• _Information provided_
%%

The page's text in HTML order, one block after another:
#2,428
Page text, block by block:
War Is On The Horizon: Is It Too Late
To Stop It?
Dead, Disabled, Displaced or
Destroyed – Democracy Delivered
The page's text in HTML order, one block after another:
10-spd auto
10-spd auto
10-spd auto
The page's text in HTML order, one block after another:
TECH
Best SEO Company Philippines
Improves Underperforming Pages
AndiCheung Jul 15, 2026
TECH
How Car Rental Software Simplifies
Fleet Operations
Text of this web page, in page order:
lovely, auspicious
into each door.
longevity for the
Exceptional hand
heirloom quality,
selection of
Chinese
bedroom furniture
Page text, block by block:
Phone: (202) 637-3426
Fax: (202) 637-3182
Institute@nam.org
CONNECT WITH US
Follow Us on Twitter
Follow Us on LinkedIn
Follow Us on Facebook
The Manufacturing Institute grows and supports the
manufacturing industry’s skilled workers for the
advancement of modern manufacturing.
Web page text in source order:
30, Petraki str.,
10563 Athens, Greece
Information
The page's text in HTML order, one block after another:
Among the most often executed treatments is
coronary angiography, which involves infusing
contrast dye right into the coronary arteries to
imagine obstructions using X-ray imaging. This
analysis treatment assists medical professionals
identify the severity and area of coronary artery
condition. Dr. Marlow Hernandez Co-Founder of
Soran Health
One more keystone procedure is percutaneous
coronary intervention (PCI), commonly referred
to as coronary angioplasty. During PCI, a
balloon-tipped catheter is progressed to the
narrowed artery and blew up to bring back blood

%%

• _Assignment_
Your reply must contain the line with "Web page text" and each later line of the material, word for word, and nothing else.

• _The answer_
Web page text in source order:
30, Petraki str.,
10563 Athens, Greece
Information
The page's text in HTML order, one block after another:
Among the most often executed treatments is
coronary angiography, which involves infusing
contrast dye right into the coronary arteries to
imagine obstructions using X-ray imaging. This
analysis treatment assists medical professionals
identify the severity and area of coronary artery
condition. Dr. Marlow Hernandez Co-Founder of
Soran Health
One more keystone procedure is percutaneous
coronary intervention (PCI), commonly referred
to as coronary angioplasty. During PCI, a
balloon-tipped catheter is progressed to the
narrowed artery and blew up to bring back blood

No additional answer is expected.